RECORDS PROVIDED »
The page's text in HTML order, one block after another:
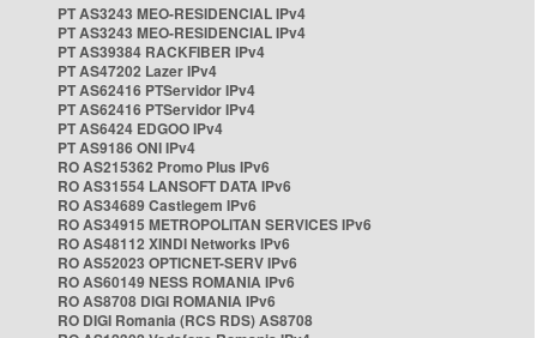
PT AS3243 MEO-RESIDENCIAL IPv4
PT AS3243 MEO-RESIDENCIAL IPv4
PT AS39384 RACKFIBER IPv4
PT AS47202 Lazer IPv4
PT AS62416 PTServidor IPv4
PT AS62416 PTServidor IPv4
PT AS6424 EDGOO IPv4
PT AS9186 ONI IPv4
RO AS215362 Promo Plus IPv6
RO AS31554 LANSOFT DATA IPv6
RO AS34689 Castlegem IPv6
RO AS34915 METROPOLITAN SERVICES IPv6
RO AS48112 XINDI Networks IPv6
RO AS52023 OPTICNET-SERV IPv6
RO AS60149 NESS ROMANIA IPv6
RO AS8708 DIGI ROMANIA IPv6
RO DIGI Romania (RCS RDS) AS8708
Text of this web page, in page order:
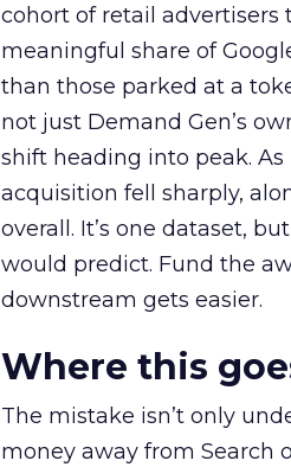
cohort of retail advertisers
meaningful share of
than those parked at a
not just Demand Gen’s
shift heading into peak.
acquisition fell sharply,
overall. It’s one dataset,
would predict. Fund the
downstream gets easier.
Where this
The mistake isn’t only
money away from Search
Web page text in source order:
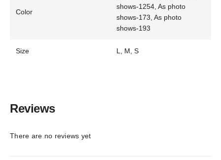
Color
shows-1254, As photo
shows-173, As photo
shows-193
Size L, M, S
Reviews
There are no reviews yet
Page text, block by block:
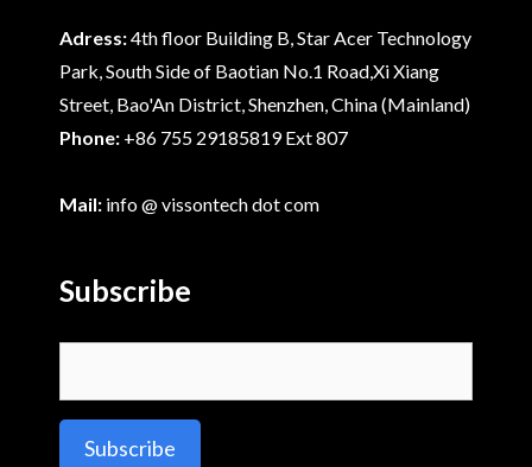
Adress:4th floor Building B, Star Acer Technology
Park, South Side of Baotian No.1 Road,Xi Xiang
Street, Bao'An District, Shenzhen, China (Mainland)
Phone: +86 755 29185819 Ext 807
Mail: info @ vissontech dot com
Subscribe
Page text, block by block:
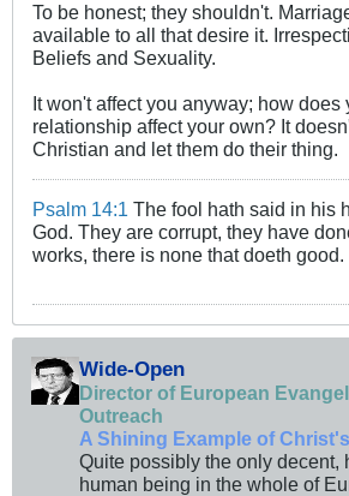
To be honest; they shouldn't.
available to all that desire it.
Beliefs and Sexuality.
It won't affect you anyway; how
relationship affect your own? It
Christian and let them do their thing.
Psalm 14:1 The fool hath said in his
God. They are corrupt, they have
works, there is none that doeth good.
Wide-Open
Director of European
Outreach
A Shining Example of
Quite possibly the only decent,
human being in the whole of
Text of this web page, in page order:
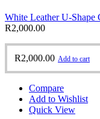
White Leather U-Shape
R2,000.00
R2,000.00 Add to cart
Compare
Add to Wishlist
Quick View

AIM OF THE TASK »
Look through the entries above; copy each line where the string "shows" appears.

ANSWER SECTION »
shows-1254, As photo
shows-173, As photo
shows-193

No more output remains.